Discover the power of earn-out arrangements with our latest blog post Top Tips for Negotiating Earn-Out Arrangements. We explore how earn-outs bridge valuation gaps and mitigate risks, all while aligning incentives and preserving cash flow. We also outline the basics of earn-out arrangements, their advantages, and potential drawbacks.  Gain valuable insights on negotiating and documenting earn-outs successfully, with expert tips to ensure fairness, clarity, and enforceability. Read out our blog for essential knowledge for structuring your M&A deals and realising the potential of earn-out arrangements.

Earn-out arrangements are commonly used in mergers and acquisitions to bridge gaps between buyer and seller valuations of a target business. Under an earn-out arrangement, a portion of the purchase price (usually calculated as a percentage of future earnings) is deferred and contingent on the business meeting certain predetermined performance targets.

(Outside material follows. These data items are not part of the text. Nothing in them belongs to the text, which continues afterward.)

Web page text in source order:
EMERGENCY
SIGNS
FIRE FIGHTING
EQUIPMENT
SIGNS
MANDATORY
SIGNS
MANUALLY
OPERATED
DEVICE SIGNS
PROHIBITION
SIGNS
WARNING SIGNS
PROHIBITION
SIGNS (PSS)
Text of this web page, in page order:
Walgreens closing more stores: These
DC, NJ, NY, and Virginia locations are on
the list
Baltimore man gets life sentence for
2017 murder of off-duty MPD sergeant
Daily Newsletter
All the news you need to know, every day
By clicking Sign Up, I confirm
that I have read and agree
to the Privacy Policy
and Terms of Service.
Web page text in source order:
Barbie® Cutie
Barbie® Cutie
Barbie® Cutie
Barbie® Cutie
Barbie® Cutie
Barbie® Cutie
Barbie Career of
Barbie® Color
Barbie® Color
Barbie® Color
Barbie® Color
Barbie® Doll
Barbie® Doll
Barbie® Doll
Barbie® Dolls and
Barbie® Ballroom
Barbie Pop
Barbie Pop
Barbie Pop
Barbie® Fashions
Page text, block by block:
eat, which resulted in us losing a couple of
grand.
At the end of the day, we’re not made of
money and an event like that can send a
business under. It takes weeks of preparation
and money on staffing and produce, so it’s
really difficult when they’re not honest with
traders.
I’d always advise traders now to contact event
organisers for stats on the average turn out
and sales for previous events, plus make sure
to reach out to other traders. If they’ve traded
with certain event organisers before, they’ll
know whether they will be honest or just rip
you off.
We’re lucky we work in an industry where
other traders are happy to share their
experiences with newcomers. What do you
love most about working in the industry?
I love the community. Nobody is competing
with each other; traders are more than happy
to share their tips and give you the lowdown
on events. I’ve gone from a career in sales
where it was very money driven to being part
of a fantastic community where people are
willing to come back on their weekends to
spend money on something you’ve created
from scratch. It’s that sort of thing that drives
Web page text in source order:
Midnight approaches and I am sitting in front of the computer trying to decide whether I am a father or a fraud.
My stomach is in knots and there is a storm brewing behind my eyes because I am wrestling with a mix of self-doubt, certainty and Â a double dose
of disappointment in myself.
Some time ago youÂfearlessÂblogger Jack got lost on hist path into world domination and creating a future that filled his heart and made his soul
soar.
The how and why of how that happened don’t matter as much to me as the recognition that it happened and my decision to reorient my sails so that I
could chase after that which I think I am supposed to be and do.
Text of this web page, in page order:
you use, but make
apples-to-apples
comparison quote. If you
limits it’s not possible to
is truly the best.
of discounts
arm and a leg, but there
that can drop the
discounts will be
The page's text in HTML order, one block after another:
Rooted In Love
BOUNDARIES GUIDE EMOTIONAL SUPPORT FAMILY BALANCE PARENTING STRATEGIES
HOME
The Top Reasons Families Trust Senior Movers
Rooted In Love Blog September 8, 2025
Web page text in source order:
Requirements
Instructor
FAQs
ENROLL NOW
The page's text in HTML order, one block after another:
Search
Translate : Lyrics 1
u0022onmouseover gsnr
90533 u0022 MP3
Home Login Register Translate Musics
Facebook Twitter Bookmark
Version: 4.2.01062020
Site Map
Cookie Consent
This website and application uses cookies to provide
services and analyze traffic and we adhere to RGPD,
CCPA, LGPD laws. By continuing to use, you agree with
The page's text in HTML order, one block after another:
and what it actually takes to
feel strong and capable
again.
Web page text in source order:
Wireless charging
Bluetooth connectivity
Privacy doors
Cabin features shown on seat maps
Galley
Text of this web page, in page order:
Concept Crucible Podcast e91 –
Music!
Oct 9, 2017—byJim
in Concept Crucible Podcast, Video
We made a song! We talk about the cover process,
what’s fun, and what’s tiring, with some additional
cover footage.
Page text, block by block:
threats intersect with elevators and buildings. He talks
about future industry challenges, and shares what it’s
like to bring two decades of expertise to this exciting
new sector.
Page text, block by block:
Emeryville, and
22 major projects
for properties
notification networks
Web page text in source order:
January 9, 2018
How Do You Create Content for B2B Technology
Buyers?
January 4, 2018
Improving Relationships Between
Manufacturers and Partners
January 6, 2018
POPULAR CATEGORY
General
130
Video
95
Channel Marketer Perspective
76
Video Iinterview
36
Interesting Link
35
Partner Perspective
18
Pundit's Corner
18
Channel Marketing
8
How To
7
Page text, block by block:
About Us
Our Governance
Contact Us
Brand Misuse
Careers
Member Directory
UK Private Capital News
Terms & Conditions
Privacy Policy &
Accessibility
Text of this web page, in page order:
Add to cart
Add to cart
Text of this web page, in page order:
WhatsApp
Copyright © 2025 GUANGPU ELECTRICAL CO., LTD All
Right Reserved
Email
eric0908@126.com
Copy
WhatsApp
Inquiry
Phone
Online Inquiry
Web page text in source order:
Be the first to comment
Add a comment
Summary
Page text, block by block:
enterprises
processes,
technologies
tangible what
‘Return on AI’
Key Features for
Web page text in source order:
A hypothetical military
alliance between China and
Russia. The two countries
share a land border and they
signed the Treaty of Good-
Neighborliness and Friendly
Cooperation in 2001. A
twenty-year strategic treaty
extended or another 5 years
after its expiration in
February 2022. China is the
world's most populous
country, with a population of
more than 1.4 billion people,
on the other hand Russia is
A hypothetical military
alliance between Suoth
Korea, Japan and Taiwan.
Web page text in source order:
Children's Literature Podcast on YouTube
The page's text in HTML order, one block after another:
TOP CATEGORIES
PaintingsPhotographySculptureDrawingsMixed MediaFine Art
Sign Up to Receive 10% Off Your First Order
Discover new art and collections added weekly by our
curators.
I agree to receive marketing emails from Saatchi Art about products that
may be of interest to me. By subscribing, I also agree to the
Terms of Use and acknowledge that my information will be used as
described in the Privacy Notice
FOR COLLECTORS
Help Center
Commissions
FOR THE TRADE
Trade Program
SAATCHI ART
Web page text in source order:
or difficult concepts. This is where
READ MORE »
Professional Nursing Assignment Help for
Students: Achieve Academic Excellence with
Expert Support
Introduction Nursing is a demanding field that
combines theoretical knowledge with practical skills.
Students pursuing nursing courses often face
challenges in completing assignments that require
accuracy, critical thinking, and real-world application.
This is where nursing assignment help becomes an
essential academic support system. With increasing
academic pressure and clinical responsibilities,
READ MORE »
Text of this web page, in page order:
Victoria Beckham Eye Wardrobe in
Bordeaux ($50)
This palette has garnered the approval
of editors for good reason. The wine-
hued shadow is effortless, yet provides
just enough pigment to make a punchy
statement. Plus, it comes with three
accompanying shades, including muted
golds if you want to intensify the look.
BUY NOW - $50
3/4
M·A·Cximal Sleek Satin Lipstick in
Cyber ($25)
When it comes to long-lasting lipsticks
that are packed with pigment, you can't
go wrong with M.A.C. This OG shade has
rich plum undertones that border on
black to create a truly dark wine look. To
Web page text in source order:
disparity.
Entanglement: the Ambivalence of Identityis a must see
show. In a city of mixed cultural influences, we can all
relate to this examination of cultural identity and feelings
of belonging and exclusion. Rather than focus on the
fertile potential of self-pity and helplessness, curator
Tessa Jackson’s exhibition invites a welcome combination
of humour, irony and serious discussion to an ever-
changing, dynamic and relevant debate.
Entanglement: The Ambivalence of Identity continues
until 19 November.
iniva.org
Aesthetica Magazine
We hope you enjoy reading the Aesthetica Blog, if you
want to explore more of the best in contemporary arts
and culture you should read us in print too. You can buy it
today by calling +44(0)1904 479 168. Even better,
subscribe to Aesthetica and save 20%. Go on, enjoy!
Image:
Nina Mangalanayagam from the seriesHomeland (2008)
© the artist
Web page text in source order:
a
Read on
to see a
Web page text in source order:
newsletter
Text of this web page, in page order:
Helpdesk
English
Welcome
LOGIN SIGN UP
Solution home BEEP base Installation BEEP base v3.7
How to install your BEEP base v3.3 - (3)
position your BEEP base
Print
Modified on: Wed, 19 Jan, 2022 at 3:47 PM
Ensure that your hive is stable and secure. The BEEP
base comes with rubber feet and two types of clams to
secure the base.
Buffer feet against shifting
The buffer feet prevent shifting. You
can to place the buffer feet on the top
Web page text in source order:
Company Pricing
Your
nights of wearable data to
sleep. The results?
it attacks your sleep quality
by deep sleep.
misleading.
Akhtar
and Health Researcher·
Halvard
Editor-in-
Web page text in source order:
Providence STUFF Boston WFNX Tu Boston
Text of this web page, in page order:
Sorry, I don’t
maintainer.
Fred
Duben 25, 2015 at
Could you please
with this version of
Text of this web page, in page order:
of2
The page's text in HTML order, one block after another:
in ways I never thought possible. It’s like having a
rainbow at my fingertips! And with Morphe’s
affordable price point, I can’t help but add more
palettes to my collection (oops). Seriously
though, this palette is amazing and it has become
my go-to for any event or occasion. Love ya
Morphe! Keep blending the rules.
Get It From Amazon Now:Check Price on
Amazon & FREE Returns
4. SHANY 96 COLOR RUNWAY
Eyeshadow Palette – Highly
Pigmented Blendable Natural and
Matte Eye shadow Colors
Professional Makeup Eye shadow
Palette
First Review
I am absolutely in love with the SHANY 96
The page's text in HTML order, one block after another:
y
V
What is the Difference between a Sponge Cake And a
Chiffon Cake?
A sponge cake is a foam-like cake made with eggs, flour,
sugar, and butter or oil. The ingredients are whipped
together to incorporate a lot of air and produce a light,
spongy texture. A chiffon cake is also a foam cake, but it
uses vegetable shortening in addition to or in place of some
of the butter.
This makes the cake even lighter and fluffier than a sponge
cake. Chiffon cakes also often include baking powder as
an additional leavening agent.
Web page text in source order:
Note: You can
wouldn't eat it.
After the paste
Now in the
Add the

The use of earn-out arrangements can benefit both buyers and sellers. The seller can potentially receive a higher purchase price if the business performs well in the future, while the buyer is provided with some protection against overpaying for a business that may not perform as expected. Earn-outs can, however, be complex and require careful negotiation and drafting to ensure the terms are clear and enforceable.

In this article, we look at the basics of earn-out arrangements,  their advantages and disadvantages, and our top tips for negotiating and documenting earn-out arrangements.

What are earn-out arrangements?

An earn-out is a contractual arrangement under which the buyer agrees to pay a portion of the purchase price for a business to the seller at a later date, if certain agreed-upon targets are met. Earn-outs typically take place over a period of one to three years and can be based on financial metrics (such as revenue, EBITDA, or net income) or other performance indicators (such as customer growth or product development).

Why use earn-out arrangements?

There are several reasons why buyers and sellers might choose to use earn-out arrangements in an M&A transaction:

Addressing valuation disagreements

In an uncertain economic environment, earn-out arrangements can help bridge the ‘valuation gap’ between the buyer and the seller regarding the value of the business. If the buyer and the seller have different expectations about the future growth potential of a business, the buyer may be hesitant to pay the full asking price upfront. By agreeing on future performance targets, the parties can set a baseline for what they expect the business to be worth and negotiate payment terms based on that expectation.

Mitigating risk

When a buyer acquires a business, their valuation of it will be based on certain assumptions about future earnings potential and growth prospects. These assumptions are derived from the information available at the time of the acquisition. There is inherent uncertainty associated with these projections, so the actual performance of the business may differ from what was originally expected.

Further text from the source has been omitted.